После уплаты в больницу, врачу, ночным сиделкам, за добавочные обеды, которые нам носили в больницу папины заботливые друзья, деньги, оставленные отцом, исчерпались. Иван Яковлевич, с болью отрывая от сердца, продавал этюды спекулянтам. Деньги его текли как вода, но у нас было все. Тогда мы в этом не отдавали себе отчета, подавленные чувством катастрофы и беспокойством за судьбы своих друзей и близких. Иван Яковлевич же соизмерял свои поступки с масштабом всего происходящего и с масштабом своих чувств. Много позднее я прочла его письмо к отцу, в котором он писал, что теперь не такие дни, чтобы считать, что "твое", а что "мое", и что он не хочет подводить с ним счетов, как не стал бы он это делать со своей матерью или братом. Иван Яковлевич был с нами по-отцовски трогательно заботлив, и, кажется, весь беженский Новороссийск знал о судьбе семьи Чириковых, и о том, что Билибин остался заботиться о нас, а также и о том, что за наши стриженые головы он называет нас "кокосовыми орехами".
По морям
Папа относительно выезда за границу колебался. Мы с сестрой, окруженные паническими слухами беженцев, пользовались всяким случаем, чтобы отослать записочку в Крым, и умоляли маму отправить папу за границу. На общем совете с Иваном Яковлевичем мы решили ехать в Константинополь с намерением оттуда переправиться в Прагу. Там мы с сестрой могли бы учиться и работать. С художественным оформлением книг, как говорили Ивану Яковлевичу, там тоже дело обстояло лучше, чем в других славянских странах. В Праге папу знали, любили и звали его туда, поэтому мы надеялись соединиться там с нашей семьей.

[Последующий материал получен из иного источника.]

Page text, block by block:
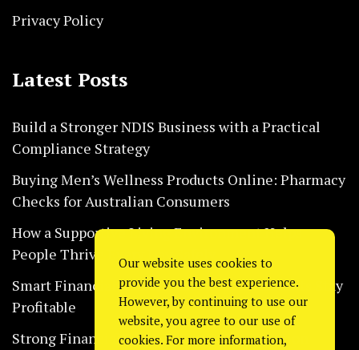
Privacy Policy
Latest Posts
Build a Stronger NDIS Business with a Practical
Compliance Strategy
Buying Men’s Wellness Products Online: Pharmacy
Checks for Australian Consumers
How a Supportive Living Environment Helps
People Thrive Every Day Safely
Smart Financial Habits That Help Restaurants Stay
Profitable
Strong Financial Systems Every Construction
Our website uses cookies to
provide you the best experience.
However, by continuing to use our
website, you agree to our use of
cookies. For more information,
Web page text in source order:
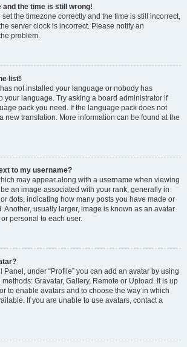
and the time is still wrong!
set the timezone correctly and the time is still incorrect,
server clock is incorrect. Please notify an
problem.
list!
not installed your language or nobody has
your language. Try asking a board administrator if
pack you need. If the language pack does not
new translation. More information can be found at the
to my username?
may appear along with a username when viewing
an image associated with your rank, generally in
dots, indicating how many posts you have made or
Another, usually larger, image is known as an avatar
personal to each user.
Panel, under “Profile” you can add an avatar by using
Gravatar, Gallery, Remote or Upload. It is up
to enable avatars and to choose the way in which
If you are unable to use avatars, contact a
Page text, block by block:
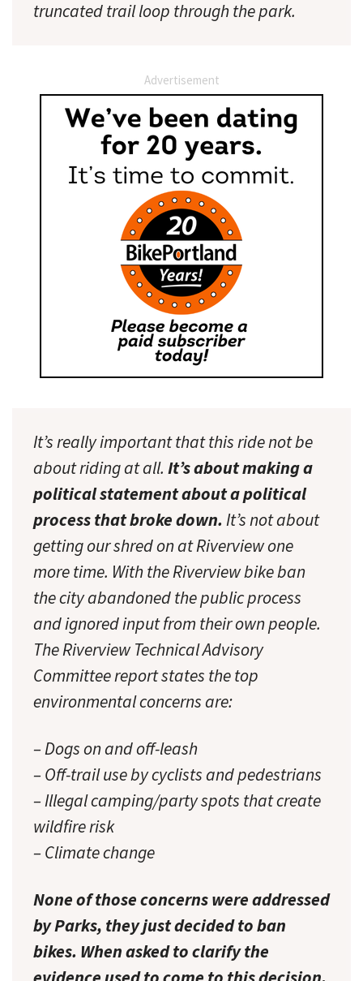
truncated trail loop through the park.
Advertisement
It’s really important that this ride not be
about riding at all. It’s about making a
political statement about a political
process that broke down. It’s not about
getting our shred on at Riverview one
more time. With the Riverview bike ban
the city abandoned the public process
and ignored input from their own people.
The Riverview Technical Advisory
Committee report states the top
environmental concerns are:
– Dogs on and off-leash
– Off-trail use by cyclists and pedestrians
– Illegal camping/party spots that create
wildfire risk
– Climate change
None of those concerns were addressed
by Parks, they just decided to ban
bikes. When asked to clarify the
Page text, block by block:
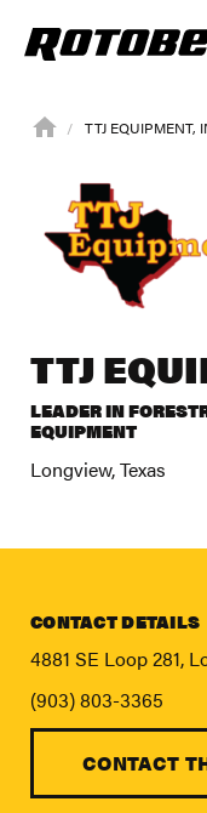
FIND A DEALER
Careers
Contact Us
TTJ EQUIPMENT,
TTJ
LEADER IN
EQUIPMENT
Longview, Texas
CONTACT DETAILS
4881 SE Loop 281,
(903) 803-3365
CONTACT
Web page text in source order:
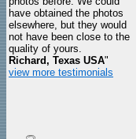
have obtained the photos
elsewhere, but they would
not have been close to the
quality of yours.
Richard, Texas USA"
view more testimonials

Иван Яковлевич продал своему меценату несколько этюдов и лист со Святогором. Тотчас, как он сделался Крезом, он по-рыцарски предложил отвезти нас за границу. Пройдя через горнило всяческих хлопот и миссий, очередей среди испуганных и растерянных претендентов в эмигранты, мы, наконец, 21 февраля поднялись на борт парохода "Саратов". Чтобы избежать скопления на пристани панически настроенной толпы и давки, пароход отвели к цементному заводу и там стали производить посадку. На пристани стояла только небольшая печальная кучка провожающих. Прощанье было суровым, быстрым и драматичным. Две красивые и юные женщины прощались со своими тоже молодыми и красивыми мужьями — очевидно братьями, оставшимися прикрывать эвакуацию белой армии. Какая-то дама то рвалась, как безумная, на сходни к своим двум детям, уезжавшим со старушкой-няней, то сбегала вниз и металась по берегу. Когда пароход отчалил, она упала без чувств. Мы предположили, что ей пришлось выбирать между безопасностью детей и где-то воевавшим любимым мужем. Но это оказалось не так: она выбирала между детьми и бриллиантами, где-то ею оставленными.

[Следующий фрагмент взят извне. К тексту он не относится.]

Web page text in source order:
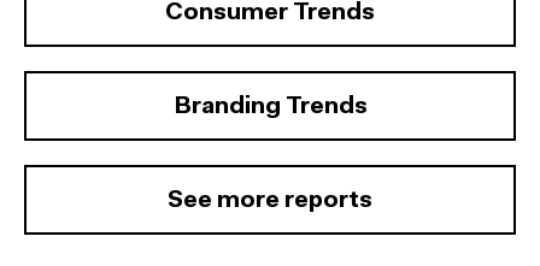
Consumer Trends
Branding Trends
See more reports
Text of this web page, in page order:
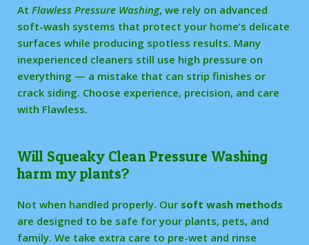
At Flawless Pressure Washing, we rely on advanced
soft-wash systems that protect your home’s delicate
surfaces while producing spotless results. Many
inexperienced cleaners still use high pressure on
everything — a mistake that can strip finishes or
crack siding. Choose experience, precision, and care
with Flawless.
Will Squeaky Clean Pressure Washing
harm my plants?
Not when handled properly. Our soft wash methods
are designed to be safe for your plants, pets, and
family. We take extra care to pre-wet and rinse
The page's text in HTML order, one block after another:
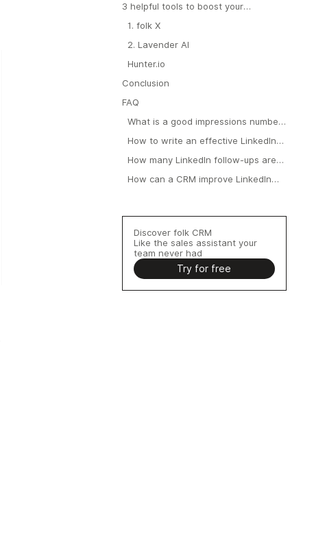
3 helpful tools to boost your
1. folk X
2. Lavender AI
Hunter.io
Conclusion
FAQ
What is a good impressions number
How to write an effective LinkedIn
How many LinkedIn follow-ups are
How can a CRM improve LinkedIn
Discover folk CRM
Like the sales assistant your
team never had
Try for free
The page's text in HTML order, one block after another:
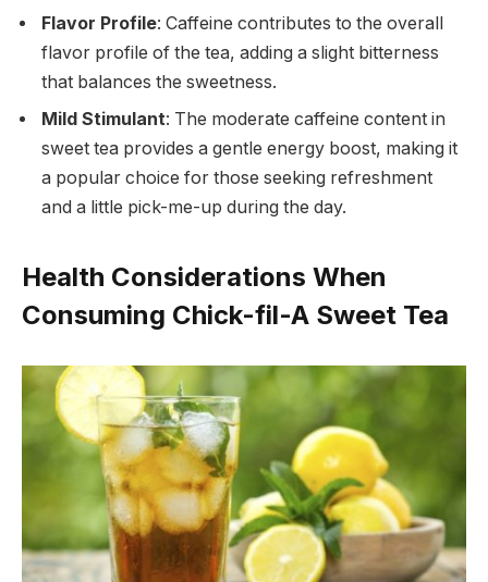
Flavor Profile: Caffeine contributes to the overall
flavor profile of the tea, adding a slight bitterness
that balances the sweetness.
Mild Stimulant: The moderate caffeine content in
sweet tea provides a gentle energy boost, making it
a popular choice for those seeking refreshment
and a little pick-me-up during the day.
Health Considerations When
Consuming Chick-fil-A Sweet Tea

Когда кучка провожающих на берегу за расстоянием стала совсем маленькой, какой-то грубый мужской голос крикнул с облегчением и залихватски весело: "Прощай, Марья Ивановна!"

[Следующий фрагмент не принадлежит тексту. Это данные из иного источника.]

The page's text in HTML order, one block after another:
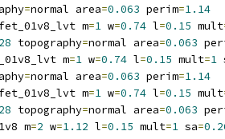
=normal area=0.063 perim=1.14
nfet_01v8_lvt m=1 w=0.74 l=0.15 mult
topography=normal area=0.063
m=1 w=0.74 l=0.15 mult=1
=normal area=0.063 perim=1.14
nfet_01v8_lvt m=1 w=0.74 l=0.15 mult
topography=normal area=0.063
m=2 w=1.12 l=0.15 mult=1 sa=
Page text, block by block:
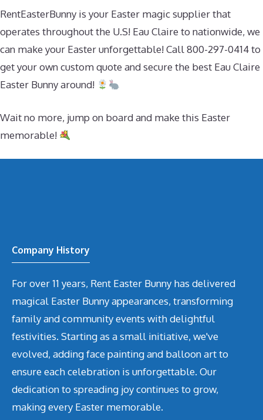
RentEasterBunny is your Easter magic supplier that
operates throughout the U.S! Eau Claire to nationwide, we
can make your Easter unforgettable! Call 800-297-0414 to
get your own custom quote and secure the best Eau Claire
Easter Bunny around!
Wait no more, jump on board and make this Easter
memorable!
Company History
For over 11 years, Rent Easter Bunny has delivered
magical Easter Bunny appearances, transforming
family and community events with delightful
festivities. Starting as a small initiative, we've
evolved, adding face painting and balloon art to
ensure each celebration is unforgettable. Our
dedication to spreading joy continues to grow,
making every Easter memorable.

Но нам было невесело. С Марьей Ивановной оставалась наша Родина со своей загадочной нелегкой судьбой, оставалась русская земля, и маленькая ниточка ее видимости вот-вот готова была порваться. Иван Яковлевич грустно смотрел вдаль. Может быть, он думал как раз то, что сказал однажды о себе и нашей юности: "Нам, певчим птицам и цветам человечества, трудно петь и цвести в такие тяжелые времена".